La référence narrative est donc tenue à distance, objectivée en tant que telle, soit par les extraits du film de Fritz Lang diffusés sur un minuscule écran TV, soit par une liste d'incontournables artefacts wagnériens et ringolâtres (casques ailés, lance, épée etc.) Mieux que la référence, c'est le détournement qui est ici à l'œuvre – au risque de déranger la bienséance bien pensante ; bienséance et conservatisme particulièrement critiquables quand on prend la mesure de la charge révolutionnaire à l'origine du projet wagnérien : le projet séminal d'un théâtre de bois construit à l'occasion d'une seule et unique représentation d'une œuvre alors réduite à un seul opéra (Siegfried) puis voué à disparaître par le feu à l'issue de la représentation (doit-on respecter toutes le volontés des compositeurs ?). Une fois ces obstacles surmontés, on pourra sans crainte laisser le rideau se lever et découvrir l'humour éclatant des premières scènes.

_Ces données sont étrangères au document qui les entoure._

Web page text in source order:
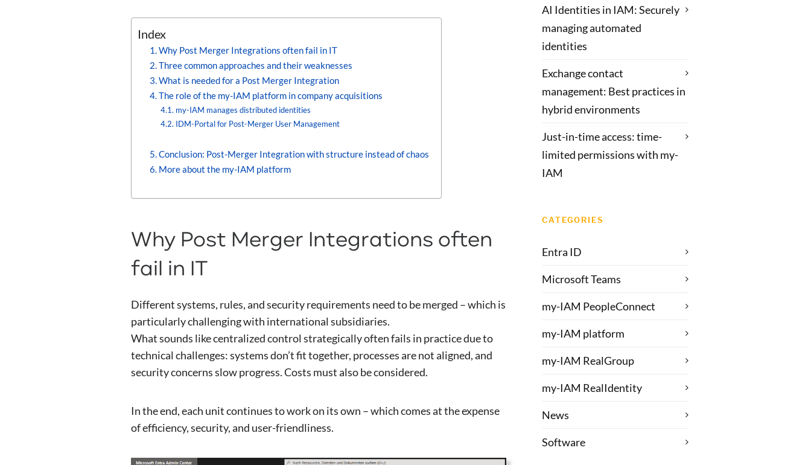
Index
Why Post Merger Integrations often fail in IT
Three common approaches and their weaknesses
What is needed for a Post Merger Integration
The role of the my-IAM platform in company acquisitions
my-IAM manages distributed identities
IDM-Portal for Post-Merger User Management
Conclusion: Post-Merger Integration with structure instead of chaos
More about the my-IAM platform
Why Post Merger Integrations often
fail in IT
Different systems, rules, and security requirements need to be merged – which is
particularly challenging with international subsidiaries.
What sounds like centralized control strategically often fails in practice due to
technical challenges: systems don’t fit together, processes are not aligned, and
security concerns slow progress. Costs must also be considered.
In the end, each unit continues to work on its own – which comes at the expense
of efficiency, security, and user-friendliness.
AI Identities in IAM: Securely
managing automated
identities
Exchange contact
management: Best practices in
hybrid environments
Just-in-time access: time-
limited permissions with my-
IAM
CATEGORIES
Entra ID
Microsoft Teams
my-IAM PeopleConnect
my-IAM platform
my-IAM RealGroup
my-IAM RealIdentity
News
Software
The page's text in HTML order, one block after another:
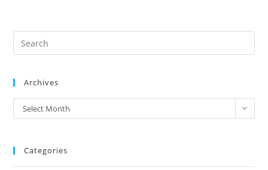
Archives
Archives
Select Month
Categories
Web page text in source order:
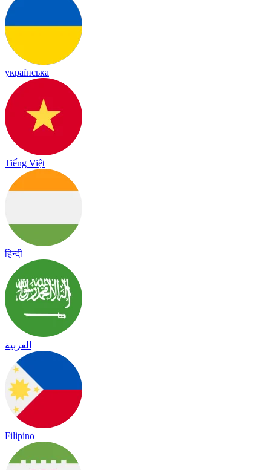
українська
Tiếng Việt
हिन्दी
العربية
Filipino
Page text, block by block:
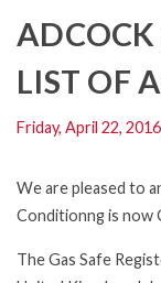
ADCOCK
LIST OF
Friday, April 22, 2016
We are pleased to
Conditionng is now
The Gas Safe
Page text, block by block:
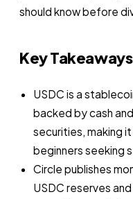
should know before
Key Takeaways
USDC is a
backed by cash
securities, making
beginners seeking
Circle publishes
USDC reserves
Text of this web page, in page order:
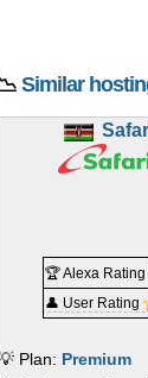
📉 Similar
🏆 Alexa Rating
👤 User Rating
Plan: Premium
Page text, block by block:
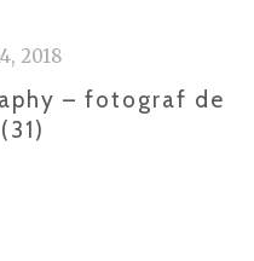
2018
– fotograf de
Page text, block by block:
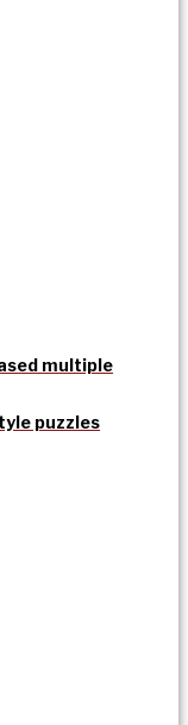
multiple
puzzles
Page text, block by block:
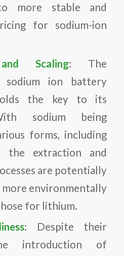
more stable and
for sodium-ion
Scaling: The
sodium ion battery
the key to its
sodium being
forms, including
the extraction and
are potentially
more environmentally
for lithium.
: Despite their
introduction of
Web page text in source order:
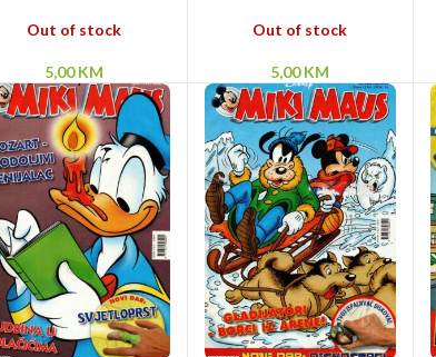
Out of stock
5,00KM
Out of stock
5,00KM
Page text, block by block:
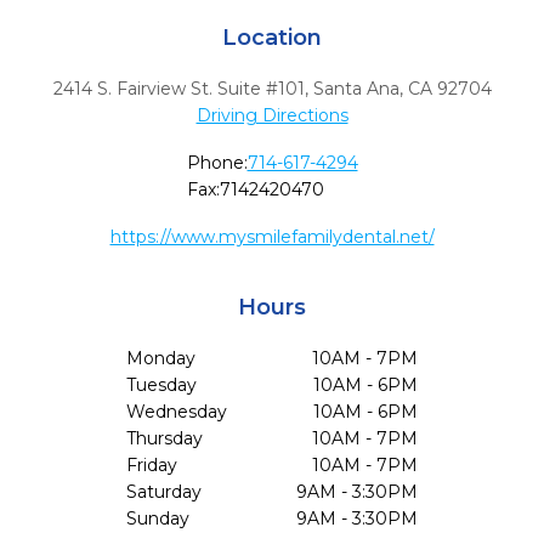
Location
2414 S. Fairview St. Suite #101, Santa Ana, CA 92704
Driving Directions
Phone:714-617-4294
Fax:7142420470
https://www.mysmilefamilydental.net/
Hours
Monday
10AM - 7PM
Tuesday
10AM - 6PM
Wednesday
10AM - 6PM
Thursday
10AM - 7PM
Friday
10AM - 7PM
Saturday
9AM - 3:30PM
Sunday
9AM - 3:30PM
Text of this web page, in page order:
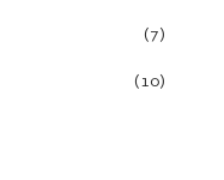
7
10
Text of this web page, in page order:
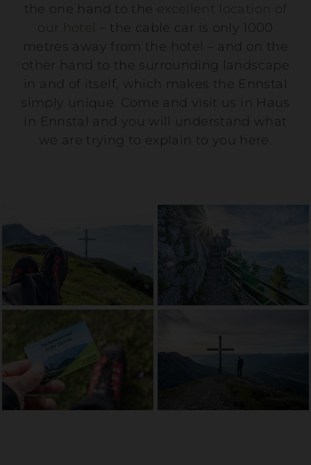
the one hand to the excellent location of
our hotel
– the cable car is only 1000
metres away from the hotel – and on the
other hand to the surrounding landscape
in and of itself, which makes the Ennstal
simply unique. Come and visit us in Haus
in Ennstal and you will understand what
we are trying to explain to you here.
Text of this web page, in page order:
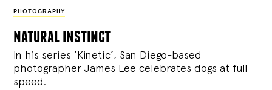
PHOTOGRAPHY
natural instinct
In his series ‘Kinetic’, San Diego-based
photographer James Lee celebrates dogs at full
speed.
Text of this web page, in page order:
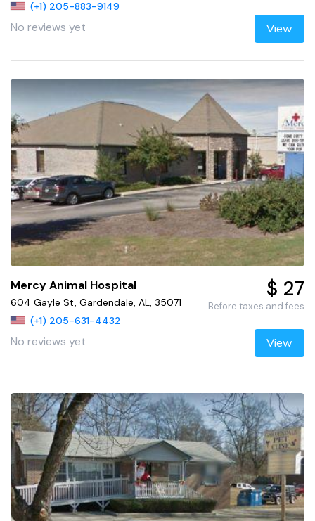
(+1) 205-883-9149
No reviews yet View
Mercy Animal Hospital
604 Gayle St, Gardendale, AL, 35071
(+1) 205-631-4432
No reviews yet
$ 27
Before taxes and fees
View
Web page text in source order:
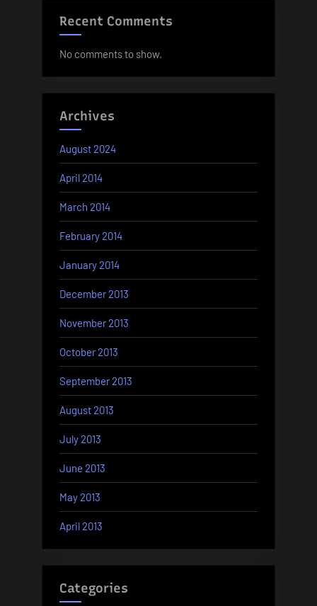
Recent Comments
No comments to show.
Archives
August 2024
April 2014
March 2014
February 2014
January 2014
December 2013
November 2013
October 2013
September 2013
August 2013
July 2013
June 2013
May 2013
April 2013
Categories
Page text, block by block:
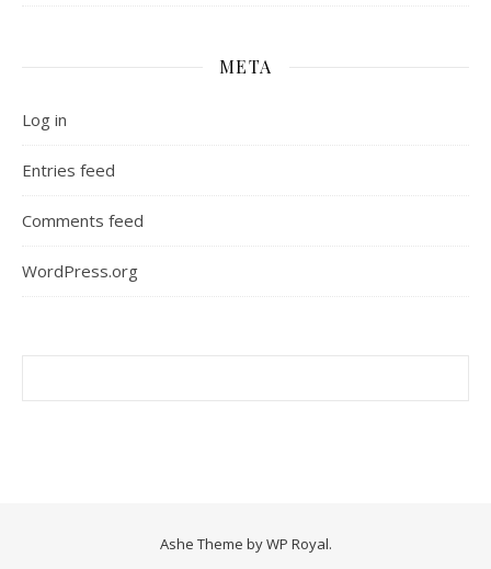
META
Log in
Entries feed
Comments feed
WordPress.org
Ashe Theme byWP Royal.
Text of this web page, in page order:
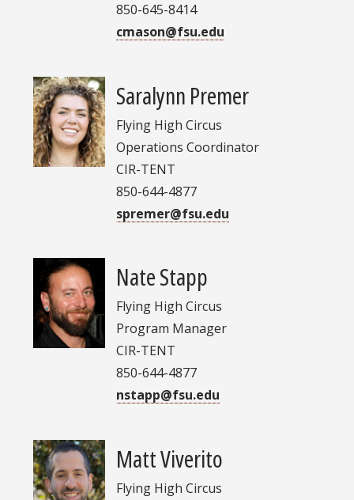
850-645-8414
cmason@fsu.edu
Saralynn Premer
Flying High Circus
Operations Coordinator
CIR-TENT
850-644-4877
spremer@fsu.edu
Nate Stapp
Flying High Circus
Program Manager
CIR-TENT
850-644-4877
nstapp@fsu.edu
Matt Viverito
Flying High Circus
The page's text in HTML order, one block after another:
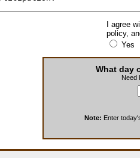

Pas de nain ni de forge à proprement parler, juste une joyeuse scène psychédélique, avec moulin miniature et nains de jardin entre géraniums et champignons hallucinogènes (l'ours débarquant d'un ascenseur n'est pas la moins comique des hallucinations). Mime concentre à lui seul la synthèse binaire opérée par Krämer : le refus de la littéralité (à aucun moment, il n'est représenté sous les traits d'un nain) et l'exagération (« à la fois père et mère », donc travesti déjanté)… Et tant pis si dans cet acte-là la forêt se résume à une plantation de cannabis et si la forge ressemble à un intérieur alternatif seventies. Bon ou mauvais goût, le débat est inutile. Par mauvais esprit, on pourrait simplement objecter que rien n'est vraiment neuf et que les dreadlocks trônaient déjà sur la tête de Walter von Stolzing à Bayreuth, que les lampes UV réchauffaient non pas du cannabis mais la pauvre Brünnhilde de la Scala et que les spaghetti renversés étaient une trouvaille iconoclaste de Chéreau.

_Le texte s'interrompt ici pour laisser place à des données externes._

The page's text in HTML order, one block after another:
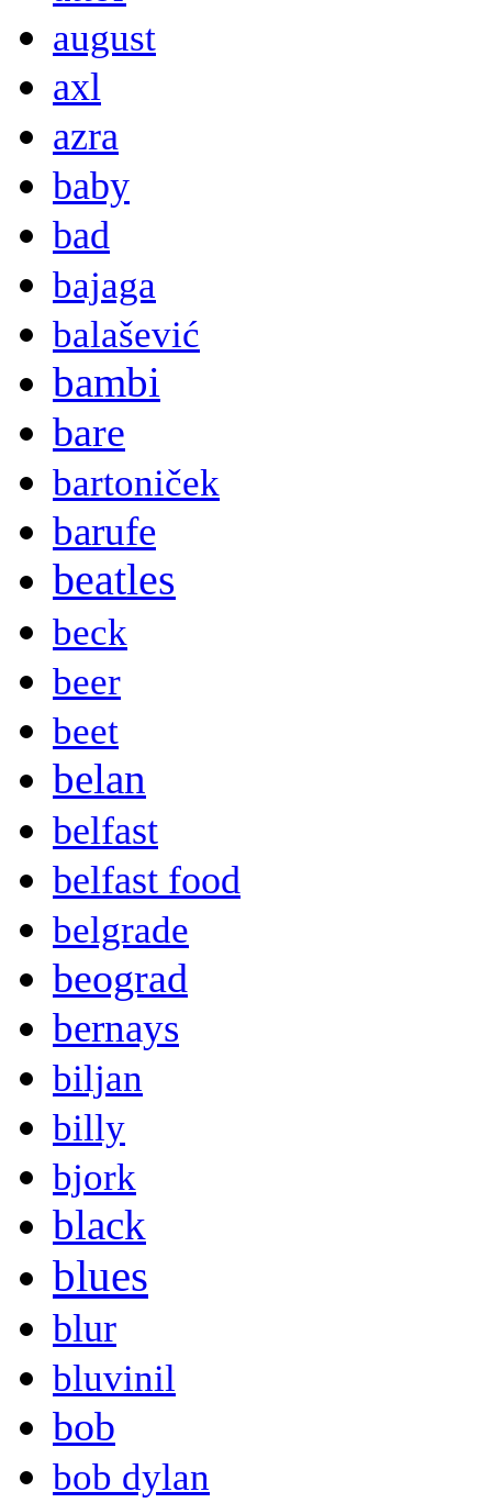
august
axl
azra
baby
bad
bajaga
balašević
bambi
bare
bartoniček
barufe
beatles
beck
beer
beet
belan
belfast
belfast food
belgrade
beograd
bernays
biljan
billy
bjork
black
blues
blur
bluvinil
bob
bob dylan
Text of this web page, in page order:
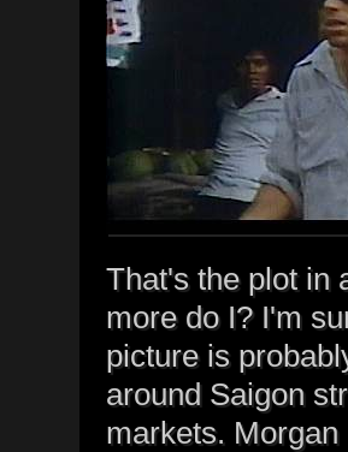
That's the plot in
more do I? I'm
picture is
around Saigon
markets.
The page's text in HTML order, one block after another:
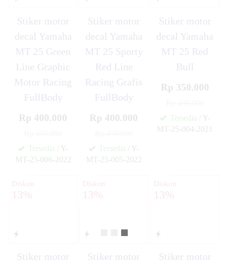
Stiker motor
decal Yamaha
MT 25 Green
Line Graphic
Motor Racing
FullBody
Rp 400.000
Tersedia / Y-
MT-25-006-2022
Stiker motor
decal Yamaha
MT 25 Sporty
Red Line
Racing Grafis
FullBody
Rp 400.000
Tersedia / Y-
MT-25-005-2022
Stiker motor
decal Yamaha
MT 25 Red
Bull
Rp 350.000
Tersedia / Y-
MT-25-004-2021
Diskon
13%
Stiker motor
Diskon
13%
Stiker motor
Diskon
13%
Stiker motor
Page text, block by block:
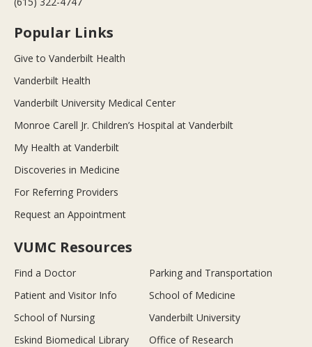
Popular Links
Give to Vanderbilt Health
Vanderbilt Health
Vanderbilt University Medical Center
Monroe Carell Jr. Children’s Hospital at Vanderbilt
My Health at Vanderbilt
Discoveries in Medicine
For Referring Providers
Request an Appointment
VUMC Resources
Find a Doctor
Parking and Transportation
Patient and Visitor Info
School of Medicine
School of Nursing
Vanderbilt University
Eskind Biomedical Library
Office of Research
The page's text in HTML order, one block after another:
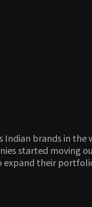
brands in
started moving
their
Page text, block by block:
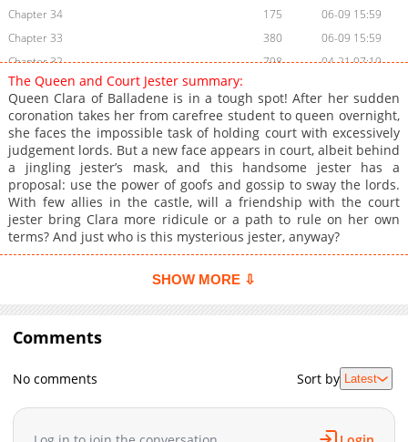
Chapter 34
175
06-09 15:59
Chapter 33
380
06-09 15:59
Chapter 32
798
04-21 07:19
Chapter 31
Chapter 30
726
04-07 06:23
Chapter 29
772
03-31 06:45
Chapter 28
232
03-24 06:21
Chapter 27
845
03-17 06:32
Chapter 26
859
03-13 06:45
Chapter 25
708
03-13 06:45
Chapter 24
851
02-24 07:24
Chapter 20
01-27 19:17
01-13 02:41
Chapter 17
The Queen and Court Jester summary:
Queen Clara of Balladene is in a tough spot! After her sudden
coronation takes her from carefree student to queen overnight,
she faces the impossible task of holding court with excessively
judgement lords. But a new face appears in court, albeit behind
a jingling jester’s mask, and this handsome jester has a
proposal: use the power of goofs and gossip to sway the lords.
With few allies in the castle, will a friendship with the court
jester bring Clara more ridicule or a path to rule on her own
terms? And just who is this mysterious jester, anyway?
SHOW MORE ⇩
Comments
No comments Sort by Latest
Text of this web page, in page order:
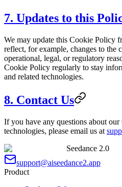
7. Updates to this
We may update this Cookie Policy
reflect, for example, changes to the
operational, legal, or regulatory
Cookie Policy regularly to stay
and related technologies.
8. Contact Us
If you have any questions about
technologies, please email us at
Seedance 2.0
support@aiseedance2.app
Product
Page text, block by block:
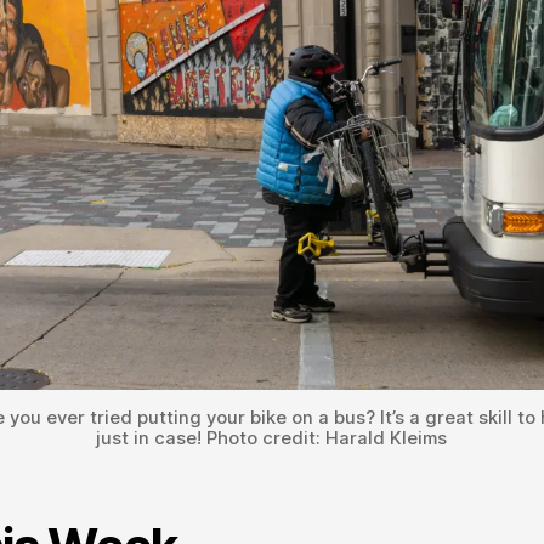
you ever tried putting your bike on a bus? It’s a great skill to
just in case! Photo credit: Harald Kleims

Tout se complique avec l'arrivée du Wanderer en clochard mystique et bâton fleuri. Mime quitte ses problèmes d'identité sexuelle, sa perruque et son peignoir de soie (le dragon dans le dos !). Le débat se fait plus sérieux et s'écrit même à la craie sur l'immense rideau devenu tableau noir. Le jeu de questions/réponses entre les personnages permet de dresser un schéma explicatif récurrent : d'un côté, le monde (inférieur-supérieur), de l'autre, un mot-clé : Fürchte, la peur. Cet excès de didactique fait sens à chacune de ses apparitions, même si l'on peut objecter une prise en otage du livret à cette occasion (mort de Fafner, prédiction d’Erda, etc.).
Musicalement, Philippe Jordan n'hésite pas à détricoter les thèmes pour faire sonner tel ou tel détail à la petite harmonie par-dessus les cordes. Ce regard analytique donne à entendre certains passages comme jamais auparavant. Il dirige avec intelligence pour maintenir l'équilibre fosse-plateau. Il est bien aidé en cela par l'astuce de la mise en scène qui consiste à réduire au maximum la profondeur de scène pour favoriser la projection des voix qui, sans cela, seraient irrémédiablement couvertes par l'orchestre.
C'est le deuxième acte qui paraît certainement le plus réussi des trois, notamment par la scène attendue (et redoutée) du dragon et de la forêt. Le plateau soudain se vide, parcouru de long en large par des indigènes transportant des caisses estampillées Rheingold. En guise d'or, ce sont bel et bien des armes qu'elles contiennent, sinistre écho à l'actualité contemporaine. Point de dragon mais une petite troupe de rebelles qui protège un chef psychopathe réfugié au fond de la jungle (référence explicite au colonel Kurtz, même si la référence est moins cinématographique que littéraire : Heart of darkness de Joseph Conrad). Stephen Milling est remarquable en Fafner ; la voix est d'une noirceur effrayante et ne mérite pas l'amplification artificielle qu'elle subit à se première apparition. On regrette que l'oiseau (Elena Tsallagova) soit si bien chanté depuis les coulisses et simplement mimé sur scène par un gavroche en treillis qui agite frénétiquement un miroir (aux alouettes ?) pour projeter la lumière dans la salle. Alberich et le Wotan, quant à eux, dialoguent de part et d'autre de la scène tels Vladimir et Estragon en complet veston (En attendant Godot). Peter Sidhom n'a pas le format vocal d'Alberich, largement dominé (dans cette scène en tous cas) par le Wotan de Juha Uusitalo. Krämer aurait certainement pu éviter l'inutile et macabre représentation de la tête tranchée de Mime : cela n'apporte rien et déséquilibre la tension narrative. Seul le Mime de Wolfgang Ablinger-Sperrhacke tire son épingle du jeu de ce genre d’effet en explorant vocalement le délire mental et la perfidie du personnage.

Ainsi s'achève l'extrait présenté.